Wednesday, March 6, 2013

Too many thoughts for FB, part ii

Too many thoughts for facebook.

1)  Gotta love Texas.  Some Congressman submitted an amendment to the continuing resolution that says that the government cannot fund Obama's golf until the White House begins giving tours again.  Right on.  Have you ever looked into what it takes to get a tour of the White House?  I am fairly certain you cannot just show up.  I think you have to contact one of your Congressmen and they send you the tickets for a specific time and date.  All of those people who planned tours as part of Spring Break trips to the Capitol will  be out of luck.  This leads to the next comment:

2) The sequestration effects have been planned to be as visible as possible, as painful to every day Americans as possible, and to look as little like Obama's fault as possible.  What kind of President and elected officials do this?  Our's apparently.  TSA employees receive more in one year for uniform allowances than a Marine gets in his entire career.  We couldn't cut that amount down to prevent a furlough somewhere?  Anyways, I am completely in favor of the sequestration happening.  And I hope it bites Obama in the butt.

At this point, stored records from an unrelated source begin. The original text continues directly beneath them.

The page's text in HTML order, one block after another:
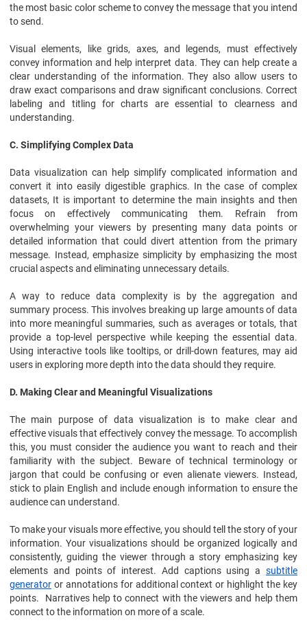
the most basic color scheme to convey the message that you intend
to send.
Visual elements, like grids, axes, and legends, must effectively
convey information and help interpret data. They can help create a
clear understanding of the information. They also allow users to
draw exact comparisons and draw significant conclusions. Correct
labeling and titling for charts are essential to clearness and
understanding.
C. Simplifying Complex Data
Data visualization can help simplify complicated information and
convert it into easily digestible graphics. In the case of complex
datasets, It is important to determine the main insights and then
focus on effectively communicating them. Refrain from
overwhelming your viewers by presenting many data points or
detailed information that could divert attention from the primary
message. Instead, emphasize simplicity by emphasizing the most
crucial aspects and eliminating unnecessary details.
A way to reduce data complexity is by the aggregation and
summary process. This involves breaking up large amounts of data
into more meaningful summaries, such as averages or totals, that
provide a top-level perspective while keeping the essential data.
Using interactive tools like tooltips, or drill-down features, may aid
users in exploring more depth into the data should they require.
D. Making Clear and Meaningful Visualizations
The main purpose of data visualization is to make clear and
effective visuals that effectively convey the message. To accomplish
this, you must consider the audience you want to reach and their
familiarity with the subject. Beware of technical terminology or
jargon that could be confusing or even alienate viewers. Instead,
stick to plain English and include enough information to ensure the
audience can understand.
To make your visuals more effective, you should tell the story of your
information. Your visualizations should be organized logically and
consistently, guiding the viewer through a story emphasizing key
elements and points of interest. Add captions using a subtitle
generator or annotations for additional context or highlight the key
points. Narratives help to connect with the viewers and help them
connect to the information on more of a scale.

3) The week before Finley arrived I felt amazing.  I was ready to be done giving myself shots of insulin.  I was ready to eat whatever I wanted for two days (that has stretched into 3 weeks, with probably only 1/2 of my meals being clean eating).  I was ready to meet this baby girl.  At that point, though, I realized that I was in such a great place, and that I was fixing to ruin it.  I felt great, I had energy, I had time, I could come and go whenever I pleased (thanks to kids in school and two great girls to babysit whenever I need), and I had this amazing pregnancy super power of being able to sleep anytime, anywhere.  And now I have kid projects, carpools, kid tests, teacher conferences, MCAS prep, Audrey now has 40 min of homework 5 nights a week, dance competitions, and doing this all with a baby who wants to eat every 2 hours around the clock.  I did make dinner last night.  And I have my lunch planned for today.  But I seriously don't have the time or energy to make myself breakfast ever.  I am reminded of where my bad eating habits have come from: years of no sleep.

4)  That said, Finley is the sweetest, most beautiful baby I have seen in almost seven years.  (Well, maybe I have seen a cute baby or two since Audrey was born.  Likely they are related to me.)  I love to sit and hold her.  I love to watch her make faces in her sleep.  I love to take pictures of her.  I love to watch her sisters and brother hold her and interact with her.  Zach has recently been saying, "Didn't you just feed her?" (Yes. Yes I did.)  I love how Audrey says that not every time Finely cries does she want to be fed because sometimes she is just being dramatic.  I love when my older girls hold her when she starts fussing-it buys me a few more minutes to finish whatever it is that I was doing.  I love Finley's newborn cry.  She gets so mad.  She might think that she is going to starve.  That maybe her stomach might be exploding because an empty stomach doesn't feel good.  In reality, though, Finley has a very soft newborn cry.  That I hear right now.  Off to find the Fin-a-droid 3000, as Zach calls her.